Germany NRIs · Rental Income Tax
Rental income tax for NRIs in Germany
Renting out Indian property from Germany means your tenant must deduct tax under Section 195 — set it up right and reclaim the heavy over-deduction.
India-Germany key facts: rental income tax
| Default Section 195 rate | 31.2% |
| India-Germany DTAA treaty rate | 31.2% |
| Your saving via the treaty | No rate reduction — see note below |
| Treaty article / basis | Article 6, source country taxation; declare on Anlage V-AUS |
| Your TRC issuing authority | Finanzamt (local tax office, varies by Bundesland) |
Rates reflect India's domestic Section 195 withholding and the India-Germany treaty. Surcharge and cess apply on top where relevant.

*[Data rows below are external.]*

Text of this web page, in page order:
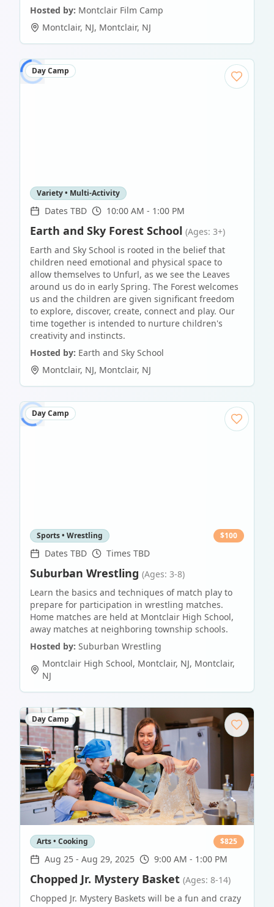
Hosted by: Montclair Film Camp
Montclair, NJ, Montclair, NJ
Day Camp
Variety • Multi-Activity
Dates TBD 10:00 AM - 1:00 PM
Earth and Sky Forest School (Ages: 3+)
Earth and Sky School is rooted in the belief that
children need emotional and physical space to
allow themselves to Unfurl, as we see the Leaves
around us do in early Spring. The Forest welcomes
us and the children are given significant freedom
to explore, discover, create, connect and play. Our
time together is intended to nurture children's
creativity and instincts.
Hosted by: Earth and Sky School
Montclair, NJ, Montclair, NJ
Day Camp
Sports • Wrestling $100
Dates TBD Times TBD
Suburban Wrestling (Ages: 3-8)
Learn the basics and techniques of match play to
prepare for participation in wrestling matches.
Home matches are held at Montclair High School,
away matches at neighboring township schools.
Hosted by: Suburban Wrestling
Montclair High School, Montclair, NJ, Montclair,
NJ
Day Camp
Arts • Cooking $825
Aug 25 - Aug 29, 2025 9:00 AM - 1:00 PM
Chopped Jr. Mystery Basket (Ages: 8-14)
Chopped Jr. Mystery Baskets will be a fun and crazy
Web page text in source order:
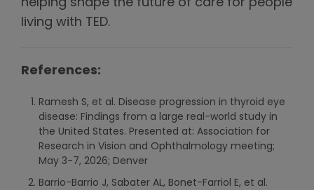
helping shape the future of care for people
living with TED.
References:
Ramesh S, et al. Disease progression in thyroid eye
disease: Findings from a large real-world study in
the United States. Presented at: Association for
Research in Vision and Ophthalmology meeting;
May 3-7, 2026; Denver
Barrio-Barrio J, Sabater AL, Bonet-Farriol E, et al.
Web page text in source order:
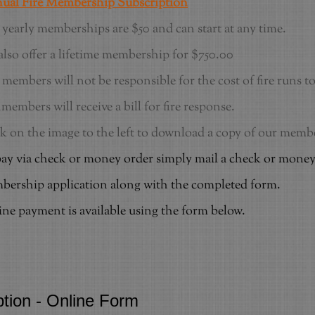
memberships are $50 and can start at any time.
offer a lifetime membership for $750.00
will not be responsible for the cost of fire runs
will receive a bill for fire response.
on the image to the left to download a copy of our
via check or money order simply mail a check or
application along with the completed form.
payment is available using the form below.
- Online Form

How it works on the India side
A tenant paying rent to an NRI landlord must deduct TDS under Section 195 — the section for any payment to a non-resident — which means the tenant has to take a TAN, deduct each month on the gross rent, deposit it, file a quarterly Form 27Q against your PAN, and issue you a Form 16A. The common, costly mistake is the tenant using Section 194-IB (the 5% resident-landlord rule), which doesn't apply to a non-resident landlord and leaves both sides exposed.
The deduction on gross rent is more than you actually owe, because your taxable rental income is much smaller: a flat 30% standard deduction comes off under Section 24(a), and home-loan interest comes off too. When you file your return, the TDS the tenant deposited is set against your real liability and the excess is refunded — but only if the tenant's Form 27Q correctly reports it against your PAN, which is why setting the tenant up right from the start matters.
What changes because you live in Germany
Germany taxes residents on worldwide income (Welteinkommen), so this Indian income is reported alongside the foreign tax paid on Anlage AUS, and the Anrechnung mechanism credits that Indian tax against your German liability. The credit is limited to the German tax attributable to the same income, so a high Indian withholding above your German rate may not be fully recovered. Watch the Progressionsvorbehalt too: even Indian income that a treaty exempts in Germany is still counted when fixing your German tax rate, so it can push the rest of your income into a higher bracket.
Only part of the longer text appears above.